Magic eraser, toothpaste, brake part cleaner, orange ideal towels, dishwasher, wd-40, or goof-off... of course!


----------



## Canadian sparky (Sep 19, 2011)

I've found Kirkland baby wipes from Costco are ideal for my baby's delicate skin and decora receptacles...plus they contain aloe and vitamin E...Win-Win for everyone!!!


----------



## FrunkSlammer (Aug 31, 2013)

That's funny, I have the same thing in my truck, a pack of baby wipes. They work great for cleaning hands when going to do some nice finishing work.

And they're way cheaper than anything made for "tradesmen".


----------



## 99cents (Aug 20, 2012)

FrunkSlammer said:


> That's funny, I have the same thing in my truck, a pack of baby wipes. They work great for cleaning hands when going to do some nice finishing work.
> 
> And they're way cheaper than anything made for "tradesmen".


May as well go the distance and use baby powder as wire lube.


----------



## Hmacanada (Jan 16, 2014)

Why the gfci on circuit.
They moved it from your original location?
IKEA I hate that cabinet crap


Sent from my iPhone using electriciantalk.com


----------



## T&K (Jun 18, 2012)

99cents said:


> May as well go the distance and use baby powder as wire lube.


Funny you say baby powder. Best tip ever: wanna make sure no finger prints get on the ceiling or walls? That's right, forget the latex gloves, and sprinkle baby powder on your hands. Works like magic.


----------



## 99cents (Aug 20, 2012)

T&K said:


> Funny you say baby powder. Best tip ever: wanna make sure no finger prints get on the ceiling or walls? That's right, forget the latex gloves, and sprinkle baby powder on your hands. Works like magic.


Old timers used talcum powder for lube. We were on a job a couple of years ago and ran out of lube. Went to the drug store and bought some baby powder to finish the pull. Seemed to work.


----------



## FrunkSlammer (Aug 31, 2013)

You guys are geniuses! I'm stealing some baby powder tonight.


----------



## T&K (Jun 18, 2012)

FrunkSlammer said:


> You guys are geniuses! I'm stealing some baby powder tonight.

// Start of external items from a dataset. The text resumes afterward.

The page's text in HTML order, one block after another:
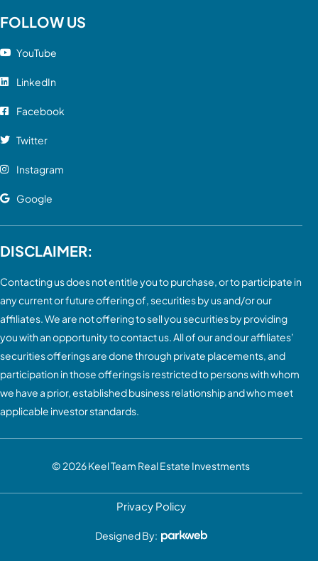
FOLLOW US
YouTube
LinkedIn
Facebook
Twitter
Instagram
Google
DISCLAIMER:
Contacting us does not entitle you to purchase, or to participate in
any current or future offering of, securities by us and/or our
affiliates. We are not offering to sell you securities by providing
you with an opportunity to contact us. All of our and our affiliates’
securities offerings are done through private placements, and
participation in those offerings is restricted to persons with whom
we have a prior, established business relationship and who meet
applicable investor standards.
© 2026Keel Team Real Estate Investments
Privacy Policy
Designed By:

My wife started buying the little travel size bottles because I would steal one every time I started a trim out. I got em scattered all over the place.


----------



## T&K (Jun 18, 2012)

99cents said:


> Old timers used talcum powder for lube. We were on a job a couple of years ago and ran out of lube. Went to the drug store and bought some baby powder to finish the pull. Seemed to work.

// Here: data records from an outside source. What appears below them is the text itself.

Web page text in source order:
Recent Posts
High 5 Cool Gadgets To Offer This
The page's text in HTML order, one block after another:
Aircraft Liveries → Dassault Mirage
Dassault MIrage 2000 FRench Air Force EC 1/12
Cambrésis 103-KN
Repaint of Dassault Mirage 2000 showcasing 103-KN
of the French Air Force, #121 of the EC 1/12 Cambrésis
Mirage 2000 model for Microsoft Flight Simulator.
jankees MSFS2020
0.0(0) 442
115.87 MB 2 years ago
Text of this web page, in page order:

It works great. And it cleans up real easy. Unlike blue lube on a painted wall


----------



## Skipbayless (May 19, 2014)

Armor all makes for some great wire lube, in a pinch. 

Sent from my SCH-I535 using electriciantalk.com mobile app


----------



## five.five-six (Apr 9, 2013)

FrunkSlammer said:


> That's funny, I have the same thing in my truck, a pack of baby wipes. They work great for cleaning hands when going to do some nice finishing work.
> 
> And they're way cheaper than anything made for "tradesmen".

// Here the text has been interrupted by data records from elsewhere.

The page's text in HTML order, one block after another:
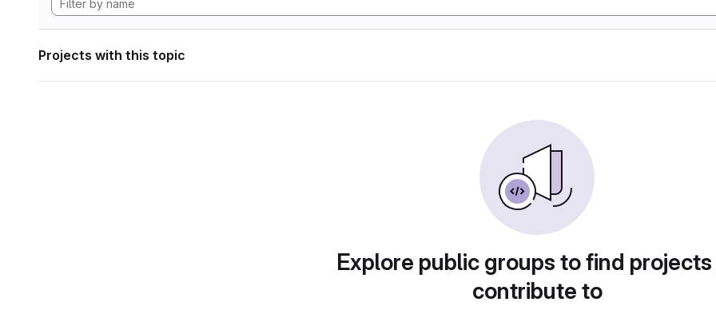
Projects with this topic
Explore public groups to find
contribute to
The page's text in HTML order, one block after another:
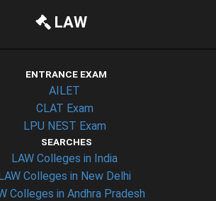
LAW
ENTRANCE EXAM
AILET
CLAT Exam
LPU NEST Exam
SEARCHES
LAW Colleges in India
Colleges in New Delhi
Colleges in Andhra Pradesh

If you think they are good for that, use them the day after a spicy meal


----------



## 99cents (Aug 20, 2012)

T&K said:


> It works great. And it cleans up real easy. Unlike blue lube on a painted wall


...and it makes your wire smell pretty


----------



## zen (Jun 15, 2009)

Tell him you don't know why its tripping, it worked fine where it was,til those cabinet guys had to move it,....when your equipment worked where I installed it my job was done, if you move it and have problems, I'd suggest putting it back where it was when it worked


----------



## swimmer (Mar 19, 2011)

I've seen a 6 month old refrigerator in apparently excellent condition trip a gfi like this. I took a code class a few years ago and the inspector and many of the students had seen the same thing


----------